A pesquisa teve enfoque principal na área do Cinturão Verde da Cidade de São Paulo, área verde que cerca as regiões Metropolitanas de São Paulo e da Baixada Santista. Outro propósito do trabalho foi contribuir com a sensibilização e o envolvimento da comunidade local para proteção das áreas estudadas, como é o caso do município de Juquitiba. “Temos como meta desenvolver um guia de identificação das espécies e vivências com os moradores, para mostrar o papel dos fungos na natureza, como seu uso pode ser feito de maneira sustentável e como a região tem potencial para o ecoturismo”, relata Adriana.
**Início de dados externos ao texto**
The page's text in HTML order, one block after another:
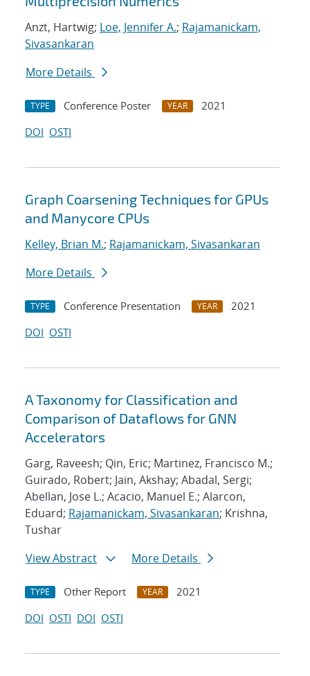
Anzt, Hartwig; Loe, Jennifer A.; Rajamanickam,
Sivasankaran
More Details
TYPE Conference Poster YEAR
2021
DOI OSTI
Graph Coarsening Techniques for GPUs
and Manycore CPUs
Kelley, Brian M.; Rajamanickam, Sivasankaran
More Details
TYPE Conference Presentation YEAR
2021
DOI OSTI
A Taxonomy for Classification and
Comparison of Dataflows for GNN
Accelerators
Garg, Raveesh; Qin, Eric; Martinez, Francisco M.;
Guirado, Robert; Jain, Akshay; Abadal, Sergi;
Abellan, Jose L.; Acacio, Manuel E.; Alarcon,
Eduard; Rajamanickam, Sivasankaran; Krishna,
Tushar
View Abstract
More Details
TYPE Other Report YEAR
2021
DOI OSTI DOI OSTI

Ainda entre os diferenciais do estudo, destaca-se a formação de recursos humanos em equipes multidisciplinares, destacando ao mercado, profissionais capacitados para atuarem na área da educação ambiental, desenvolverem pesquisas científicas, além de serem importantes formuladores de políticas públicas e de soluções à sociedade em seus diversos setores. No âmbito do projeto, foi possível orientar dois doutorandos, dois mestrandos e ainda criar uma rede colaborativa, com pesquisadores associados de outras instituições nacionais e internacionais.

A pesquisa “Diagnóstico da biodiversidade e qualificação de coleções botânicas” propiciou a ampliação das coleções de fungos existentes no país e foi financiada pela Fapesp, no âmbito do projeto “Desafios para conservação da biodiversidade frente a mudanças climáticas, poluição e uso e ocupação do solo” (Processo Fapesp nº 2017/50341-0).